I'm married. Together for 20 yrs, married for 3, no kids. I suffer and am being treated for manic depression

I was very depressed at one point and a rather shy quiet guy started being extremely helpful and considerate to me at work. He asked me to help him on 2 projects and we worked so well together. Work got interesting again and my depression lifted.

We spoke at a works party and we really got on well socially too. I went back to his house, slept in his bed but we just cuddled.

I told my husband and he was angry but brushed it all under the carpet and it was all forgotten and life went on as though nothing happened. All our problems are like that. I always want to talk but he doesn't.

I started marriage counselling. My husband does not want to talk and go with me. The counsellor summed up our session and said that me and my husband seem to be just good friends, but marriage is more than just friendship, I'm not receiving any emotional support and probably havent for a long time. She can see how this other relationship is occurring.

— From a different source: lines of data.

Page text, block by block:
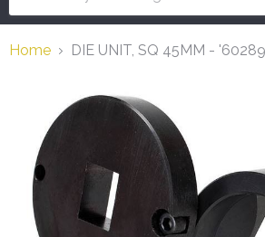
Home DIE UNIT, SQ 45MM - '60289
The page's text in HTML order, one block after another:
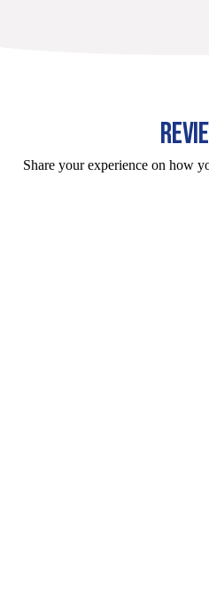
Share your experience on how
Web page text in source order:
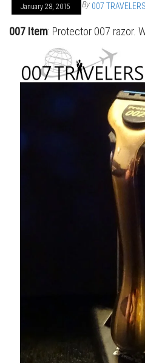
January 28, 2015 By 007 TRAVELERS
007 Item: Protector 007 razor.

The other guy and I continued to see each other. He asked to have a chat with me and said that he would like to be friends and continue to go out. He said that he would like to be with me but I'm married ! I commend him for wanting a chat about us. I'm not getting the same from my marriage.

My husband says that there is nothing wrong with our marriage. He just gets annoyed and i cannot get through to him. He wants me to break ties with the other guy. I will not.

I am receiving emotional support that is lacking from my marriage, the other guy is becoming a good friend that i so need, (i have friends but my best friends i dont see as much as i would like..) he is considerate and thoughtful to me and is making me feel good about myself again and desirable. I can see myself going back into depression if i break ties with him. There is more to life than having someone but i just need a stress trigger and depression happens.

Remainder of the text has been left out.